More than 76 percent of all businesses in the United States are sole proprietorships, probably because the sole proprietorship is the easiest form to create. In a sole proprietorship, the owner is the only person responsible for the activities of the business and, therefore, is the only one to enjoy the profits and suffer the losses. A sole proprietorship enjoys several advantages. First, it is easy and inexpensive to create. It gives the owner 100 percent of the company and 100 percent of the profits and losses. The owner also has complete authority to make decisions about the direction of the business. In addition, the income from the business is taxed only once, at the owner's personal income tax rate, and there are no major reporting requirements such as those imposed on corporations. There are, however, some distinct disadvantages that deserve serious consideration. The sole proprietor has unlimited liability for all claims against the business; that is, any debts incurred or judgments must be paid from the owner's assets. Therefore, the sole proprietor puts at risk his or her home, bank accounts, and any other assets. In today's litigious environment, exposure to lawsuits is substantial. Another complication associated with a sole proprietorship is that the business's ability to survive is dependent on the owner; therefore, the death or incapacitation of the owner can be catastrophic for the business if the owner did not transfer ownership through a will.

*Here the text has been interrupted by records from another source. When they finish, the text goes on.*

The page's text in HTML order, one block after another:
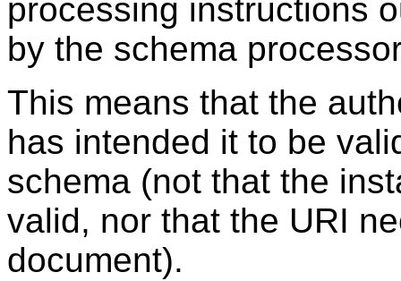
processing instructions
by the schema
This means that the
has intended it to be
schema (not that the
valid, nor that the URI
document).

The traditional view of legal forms

The traditional view of legal forms was that you started your business as a sole proprietor and then changed to a partnership or corporation as your business grew and you required more protection. A study done by the SBA Office of Advocacy found that this view is now out of date

Partnership

When two or more people agree to share the assets, liabilities, and profits of a business, the legal structure is termed a partnership. The partnership form is an improvement over the sole proprietorship from the standpoint that the business can draw on the skills, knowledge, and financial resources of more than one person. There are two types of partnerships: general and limited. In a general partnership, all the partners assume unlimited personal liability and responsibility for management of the business. In a limited partnership, by contrast, the general partners have unlimited liability, and they seek investors whose liability is limited to their monetary investment. Partnerships have all the advantages of sole proprietorships plus the added advantage of sharing the risk of doing business. Partnerships also suffer from several disadvantages that you should consider carefully before choosing this form. Partners are personally liable for all business debts and obligations of the partnership, even when individual partners bind the partnership to a contract or other business deal. Although the law does not require it, it is extremely wise for a partnership to draw up a written partnership agreement, based on the Uniform Partnership Act, which spells out business responsibilities, profit sharing, and transfer of interest. This is advisable because partnerships are inherently fraught with problems that arise from the different personalities and goals of the people involved. A written document executed at the beginning of the partnership will mitigate eventual disagreements and provide for an orderly dissolution should irreconcilable differences arise.